Командир дал команду — изготовиться к атаке.
Вышло правильно по расчету нашего командира. Мы прошли свободно до самой торфяной залежи, и встречного огня оттуда не было. Зато трудно нам было миновать угарный дым на подступе к торфу, и мы там ползли низом, где шел чистый воздух на питание огня.
Торфяник горел большими очагами, как многодворная деревня, было шумно от огня и жутко. Немцы порыли в торфе траншеи, и по дну их шел к огню свежий воздух из чистого поля, а чуть выше измором курился дым и чад. С непривычки нам было жарко.
Пробыли мы там, должно быть, так до полночи. К тому времени к нам еще целый батальон с левого берега подошел и тоже залег с нами. Немцы стреляли, но редко — для одного упреждения. Они думали: кто в пожаре, в огне и в дыму будет жить! А мы жили. Жили, конечно, трудно, не по правильности, а по военной надобности. К утру бы мы, пожалуй, тоже все угорели, но командир не морить нас туда привел.

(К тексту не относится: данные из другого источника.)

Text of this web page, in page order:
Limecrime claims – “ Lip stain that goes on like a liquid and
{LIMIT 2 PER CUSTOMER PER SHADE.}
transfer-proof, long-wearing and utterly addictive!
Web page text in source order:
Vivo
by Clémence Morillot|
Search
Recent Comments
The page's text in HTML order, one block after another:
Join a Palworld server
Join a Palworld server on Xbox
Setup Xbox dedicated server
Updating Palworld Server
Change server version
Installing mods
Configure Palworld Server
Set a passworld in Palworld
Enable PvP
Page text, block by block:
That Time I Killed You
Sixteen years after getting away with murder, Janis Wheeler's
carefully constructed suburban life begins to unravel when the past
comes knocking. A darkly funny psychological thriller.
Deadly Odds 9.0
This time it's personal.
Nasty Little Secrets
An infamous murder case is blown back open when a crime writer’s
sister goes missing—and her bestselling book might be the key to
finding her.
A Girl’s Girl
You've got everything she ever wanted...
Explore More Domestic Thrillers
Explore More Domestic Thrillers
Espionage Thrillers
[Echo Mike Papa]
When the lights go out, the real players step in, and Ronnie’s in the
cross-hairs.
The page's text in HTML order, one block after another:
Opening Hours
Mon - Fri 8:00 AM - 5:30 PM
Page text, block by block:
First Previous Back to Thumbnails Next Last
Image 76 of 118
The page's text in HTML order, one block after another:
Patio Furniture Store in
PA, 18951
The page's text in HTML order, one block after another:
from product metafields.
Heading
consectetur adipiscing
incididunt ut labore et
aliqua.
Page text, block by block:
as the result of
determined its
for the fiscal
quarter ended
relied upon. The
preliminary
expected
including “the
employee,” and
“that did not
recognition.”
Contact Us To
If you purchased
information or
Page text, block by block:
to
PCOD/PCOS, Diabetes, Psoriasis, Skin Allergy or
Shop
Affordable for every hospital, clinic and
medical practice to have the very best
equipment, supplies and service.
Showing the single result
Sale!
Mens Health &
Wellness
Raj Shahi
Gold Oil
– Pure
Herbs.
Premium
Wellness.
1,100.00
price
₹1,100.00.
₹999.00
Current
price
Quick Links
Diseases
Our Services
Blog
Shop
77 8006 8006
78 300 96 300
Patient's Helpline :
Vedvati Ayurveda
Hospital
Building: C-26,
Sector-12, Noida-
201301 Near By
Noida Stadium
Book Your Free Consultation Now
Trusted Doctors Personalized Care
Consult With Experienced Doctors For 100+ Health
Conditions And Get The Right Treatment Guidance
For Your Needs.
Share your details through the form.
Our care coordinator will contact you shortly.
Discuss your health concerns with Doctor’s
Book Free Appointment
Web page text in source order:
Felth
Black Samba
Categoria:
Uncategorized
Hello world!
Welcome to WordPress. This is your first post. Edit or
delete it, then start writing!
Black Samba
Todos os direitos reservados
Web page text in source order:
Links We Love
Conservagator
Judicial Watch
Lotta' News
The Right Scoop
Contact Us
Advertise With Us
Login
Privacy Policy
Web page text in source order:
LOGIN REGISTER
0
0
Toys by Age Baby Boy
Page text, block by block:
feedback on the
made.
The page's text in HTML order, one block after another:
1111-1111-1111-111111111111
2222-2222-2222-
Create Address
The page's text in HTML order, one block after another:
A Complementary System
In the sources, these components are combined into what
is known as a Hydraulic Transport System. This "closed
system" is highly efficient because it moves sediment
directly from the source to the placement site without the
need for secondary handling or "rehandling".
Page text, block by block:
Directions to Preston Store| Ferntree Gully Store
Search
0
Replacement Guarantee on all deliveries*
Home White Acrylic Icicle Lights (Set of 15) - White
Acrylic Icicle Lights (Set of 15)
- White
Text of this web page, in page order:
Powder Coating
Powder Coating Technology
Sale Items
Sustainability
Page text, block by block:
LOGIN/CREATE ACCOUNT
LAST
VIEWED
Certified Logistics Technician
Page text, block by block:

В заполночь нам велели подыматься. Задача нам была — взять штурмом главное немецкое укрепление в этой местности. К этому часу бой уже гремел по всему району, и небо дышало заревом от залпов пушек; там уже бились в наступлении наши части, а мы пока стояли тихо.
По цепи нам передали слова командира: «Вперед, нас немец отсюда не ожидает! Направление, дескать, такое-то, а там — вослед танкам. Отдышимся, бойцы, в чистом поле!»
Немец встретил нас слабым огнем, он не ожидал, что русские выйдут к нему на фланг из пожара, где тлела вся земля.
Бой, говорили мне, там был совсем скорый, немцы легли от нас замертво, а какие похитрее, те отошли спасаться. Я-то как побежал за своим отделенным, — мы хотели проверить один сарай, что увидели на пути, — так почувствовал, что пуля меня достала..
Меня ранило тогда в грудь насквозь, но насмерть пуля ничего внутри не тронула, а повредила только холостые места. Однако пришлось болеть, потом выздоравливать.
Из госпиталя, как шел обратно в свою часть, я заходил на Замошье, в гости к вдовице. Корова ее телушкой отелилась, дети живы и здоровы, сама хозяйка тоже ничего живет и видом подобрела. Чего ж ей: корова отелилась исправно, в деревне теперь покой.
А на мне две медали теперь и один орден, а за войну еще прибавится. И мне во весь добрый свет теперь ворота открыты.